In Sydney, industrial and logistics yields also continued to compress to an average of 5.9 per cent for super prime assets – the lowest market industrial and logistics yield on record in New South Wales.

“The June quarter for NSW saw stronger institutional level industrial and logistics transactions, with two significant portfolio sales including the Simonson Industrial sale of six outer west assets for $71 million,” says Kate Bailey, CBRE’s senior research manager.

In Adelaide, super prime yield sharpened 17bps in the second quarter, with 58bps compression on average over the past 12 months mostly driven by demand in high quality assets, particularly in the North West.

“We expect that yields are at, or close to, the bottom of the cycle and any further compression will be minimal,” Bailey adds.

Land values continued to grow with average prices for 1.6ha parcels up 21 per cent year-on-year, driven by exceptional growth in the Sydney market which recorded 40 per cent year-on-year growth.

New South Wales has enjoyed 9 per cent annual growth over the past 20 years, with North Sydney and South Sydney being the strongest performing regions in recent years.

In Victoria, land values were up 18 per cent year-on-year, with eight consecutive quarters of positive growth.

Queensland land values rose by 14 per cent annually, with occupiers and developers starting to land bank sites, particularly in the south and west.

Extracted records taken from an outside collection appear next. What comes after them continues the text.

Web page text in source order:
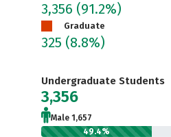
3,356 (91.2%)
Graduate
325 (8.8%)
Undergraduate Students
3,356
Male 1,657
49.4%
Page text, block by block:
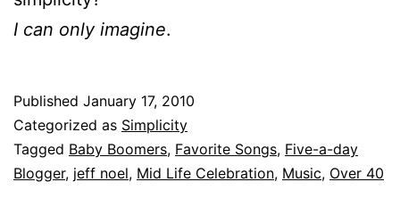
I can only imagine.
Published January 17, 2010
Categorized as Simplicity
Tagged Baby Boomers, Favorite Songs, Five-a-day
Blogger, jeff noel, Mid Life Celebration, Music, Over 40
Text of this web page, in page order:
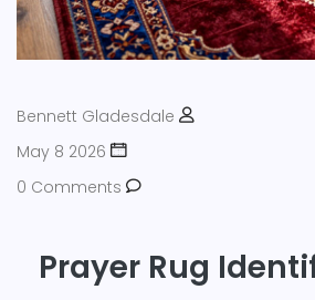
Bennett Gladesdale
May 8 2026
0 Comments
Prayer Rug

Matt Haddon, senior managing director for industrial, logistics and retail for CBRE Pacific says 206,000 sqm of new industrial and logistics supply was released to the market in the second quarter.

Thirty-seven per cent of all new supply is in Sydney, with more than 680,000 sqm of industrial and logistics stock added in the first half of 2017 – 66 per cent more than in the same period last year.

Despite this, rent growth remains relatively strong, with super prime net face rents increasing 1.3 per cent to $131 per sqm and secondary rents growing 1.1 per cent to $110 per sqm.

“We expect this growth to continue through to the end of 2017 and start to slow in early 2018.”

Melbourne recorded its first quarter of rental growth since Q3 2016, with super prime face rents increasing by 3.9 per cent to $83.1 per sqm. Haddon says this has been driven by increases in Melbourne’s south east which saw growth of 5.9 per cent quarter-on-quarter, with availability of well-located super prime assets tightening.

“The Port of Melbourne and infrastructure investment is driving demand in the west precinct, with strong super prime growth of 3.4 per cent quarter-on-quarter,” Haddon concludes.